Les monstres ne sont pas seulement dans les placards ou sous les lits
Les vrais monstres, les vrais prédateurs, ne vivent pas dans l’obscurité des placards des enfants. Ils vivent souvent dans l’environnement le plus proche des enfants. Ce sont des membres de la famille, des soignants, des enseignants et aussi des médecins. Harry Nassar était l’individu qui, pendant vingt ans, abusa de centaines de filles de l’équipe américaine de gymnastique.
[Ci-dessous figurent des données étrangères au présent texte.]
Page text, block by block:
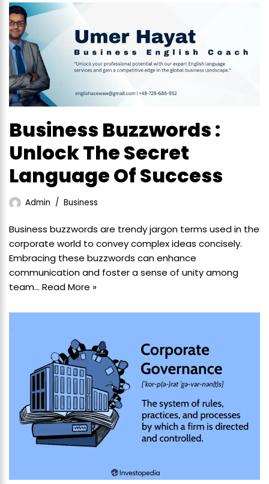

Il faut toutefois noter qu’il existe une autre typologie de monstres : ceux qui détournent le regard lorsqu’ils connaissent des actes de cette nature. Celui qui fait semblant de ne pas voir. Celui qui refuse de croire le témoignage des victimes alors qu’il y a beaucoup de preuves pour le corroborer. C’est ce qui arriva à beaucoup de ces filles qui, à l’âge de 12, 14 ou 15 ans, rapportèrent au FBI ce qu’elles vivaient.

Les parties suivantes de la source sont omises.